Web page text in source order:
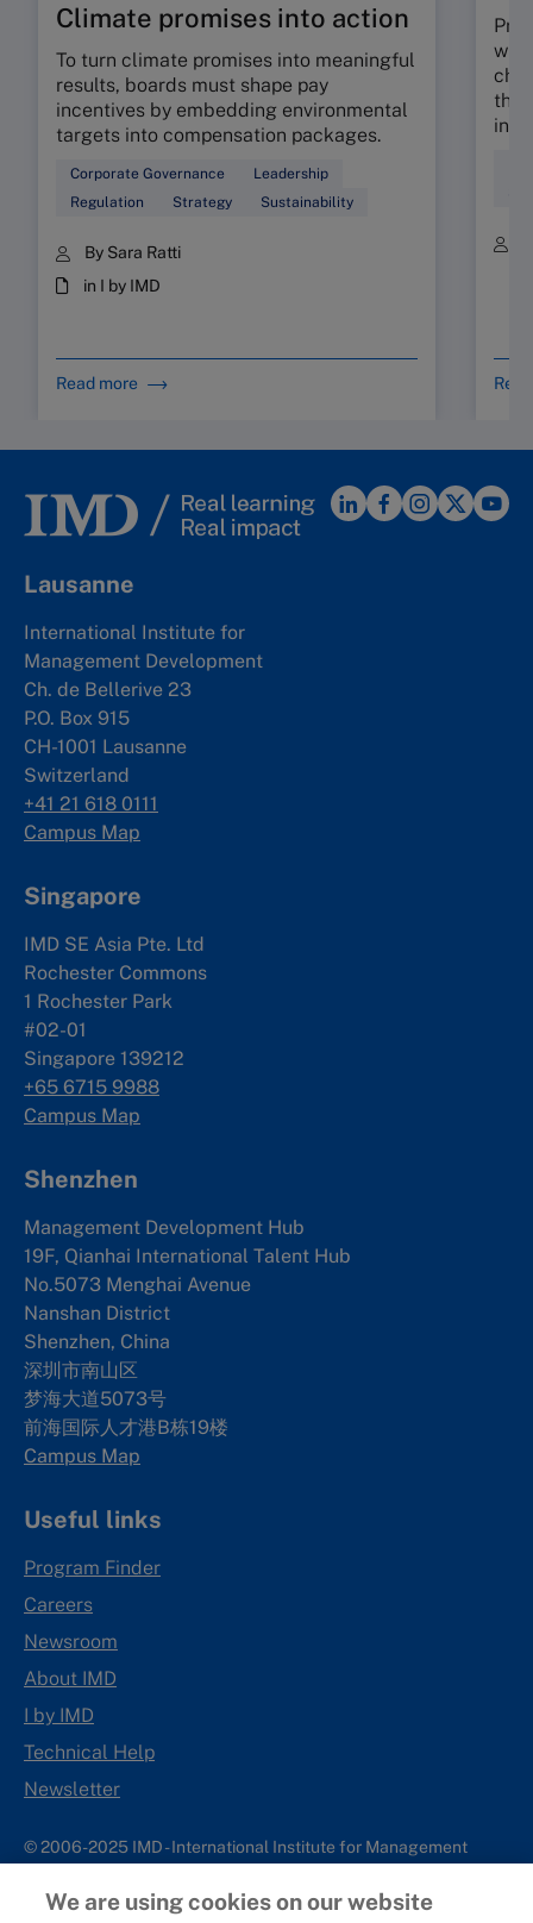
Climate promises into action
To turn climate promises into meaningful
results, boards must shape pay
incentives by embedding environmental
targets into compensation packages.
Corporate Governance
Leadership
Regulation
Strategy Sustainability
By Sara Ratti
in I by IMD
Read more
the
Lausanne
International Institute for
Management Development
Ch. de Bellerive 23
P.O. Box 915
CH-1001 Lausanne
Switzerland
+41 21 618 0111
Campus Map
Singapore
IMD SE Asia Pte. Ltd
Rochester Commons
1 Rochester Park
#02-01
Singapore 139212
+65 6715 9988
Campus Map
Shenzhen
Management Development Hub
19F, Qianhai International Talent Hub
No.5073 Menghai Avenue
Nanshan District
Shenzhen, China
深圳市南山区
梦海大道5073号
前海国际人才港B栋19楼
Campus Map
Useful links
Program Finder
Careers
Newsroom
About IMD
I by IMD
Technical Help
Newsletter
© 2006-2025 IMD - International Institute for Management
IMD complies with applicable laws and regulations, including
We are using cookies on our website
-------------------------
▶ WORK REQUIRED
Please set down the records above word for word and omit their pictures.

▶ EXERCISE RESULT
Web page text in source order:
Climate promises into action
To turn climate promises into meaningful
results, boards must shape pay
incentives by embedding environmental
targets into compensation packages.
Corporate Governance
Leadership
Regulation
Strategy Sustainability
By Sara Ratti
in I by IMD
Read more
the
Lausanne
International Institute for
Management Development
Ch. de Bellerive 23
P.O. Box 915
CH-1001 Lausanne
Switzerland
+41 21 618 0111
Campus Map
Singapore
IMD SE Asia Pte. Ltd
Rochester Commons
1 Rochester Park
#02-01
Singapore 139212
+65 6715 9988
Campus Map
Shenzhen
Management Development Hub
19F, Qianhai International Talent Hub
No.5073 Menghai Avenue
Nanshan District
Shenzhen, China
深圳市南山区
梦海大道5073号
前海国际人才港B栋19楼
Campus Map
Useful links
Program Finder
Careers
Newsroom
About IMD
I by IMD
Technical Help
Newsletter
© 2006-2025 IMD - International Institute for Management
IMD complies with applicable laws and regulations, including
We are using cookies on our website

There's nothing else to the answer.